Available on: Apple Podcasts | Spotify | Amazon | YouTube
Episode Highlights & Timestamps
- [0:07] Introduction
Ryan introduces the podcast and sets the stage with a listener question about navigating an overbought market. - [1:10] Missing the Rally and Emotional Trading
He shares his own experience of missing the market rally after covering shorts and how emotional pressure builds when price action defies logic. - [3:02] Measuring Overbought Conditions with a Custom Indicator
Ryan discusses his proprietary oscillator and how it currently signals extreme overbought levels, indicating caution is warranted. - [4:43] The FOMO 7 vs. the Magnificent 7
He critiques the hype around mega-cap tech stocks, coining the term “FOMO 7” to reflect the emotionally driven rally. - [8:42] Should You Short It? Should You Chase It?

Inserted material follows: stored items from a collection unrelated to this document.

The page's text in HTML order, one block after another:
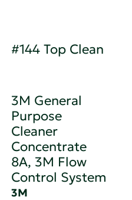
#144 Top Clean
3M General
Purpose
Cleaner
Concentrate
8A, 3M Flow
Control System
3M
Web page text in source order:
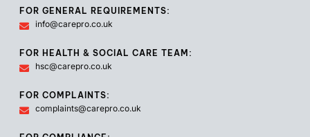
FOR GENERAL REQUIREMENTS:
info@carepro.co.uk
FOR HEALTH & SOCIAL CARE TEAM:
hsc@carepro.co.uk
FOR COMPLAINTS:
complaints@carepro.co.uk
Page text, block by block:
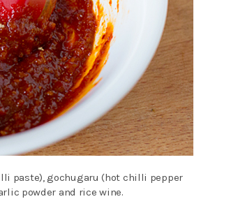
paste), gochugaru (hot chilli pepper
powder and rice wine.
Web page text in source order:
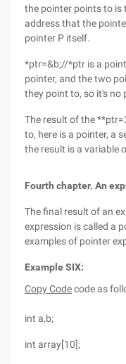
the pointer points to is
address that the
pointer P itself.
*ptr=&b;//*ptr is a
pointer, and the two
they point to, so it's no
The result of the
to, here is a pointer, a
the result is a variable
Fourth chapter. An
The final result of an
expression is called a
examples of pointer
Example SIX:
Copy Codecode as
int a,b;
int array[10];

Ryan explains why he’s not shorting this rally, but also not chasing it, and emphasizes the importance of waiting for sustainable entry points.

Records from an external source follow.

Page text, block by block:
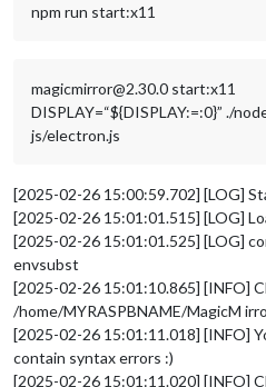
npm run start:x11
magicmirror@2.30.0 start:x11
DISPLAY=“${DISPLAY:=:0}” ./
js/electron.js
[2025-02-26 15:00:59.702] [LOG]
[2025-02-26 15:01:01.515] [LOG]
[2025-02-26 15:01:01.525] [LOG]
envsubst
[2025-02-26 15:01:10.865] [INFO]
/home/MYRASPBNAME/MagicM
[2025-02-26 15:01:11.018] [INFO]
contain syntax errors :)
[2025-02-26 15:01:11.020] [INFO]

Key Takeaways from This Episode:
- Avoid chasing irrational rallies: Entering trades purely out of fear of missing out can result in poor timing and significant portfolio risk.
- Extreme overbought conditions require caution: Ryan’s proprietary oscillator hit 81 out of 100, one of the highest readings he has seen in years.
- Mega-cap tech is distorting the broader market: The rally is being driven by a few massive companies like Apple, Microsoft, and NVIDIA rather than healthy overall participation.
- Shorting vertical rallies is risky: Just because a stock looks too high doesn’t mean it can’t go higher. Wait for well-formed setups instead of forcing trades.
- Patience will be rewarded: If this is the start of a multi-year bull run, there will be many other opportunities to go long at better prices.
Resources & Links Mentioned:
- Swing Trading the Stock Market – Daily market analysis, trade setups, and insights by Ryan Mallory.
- Join the SharePlanner Trading Block – Get real-time trade alerts and community support.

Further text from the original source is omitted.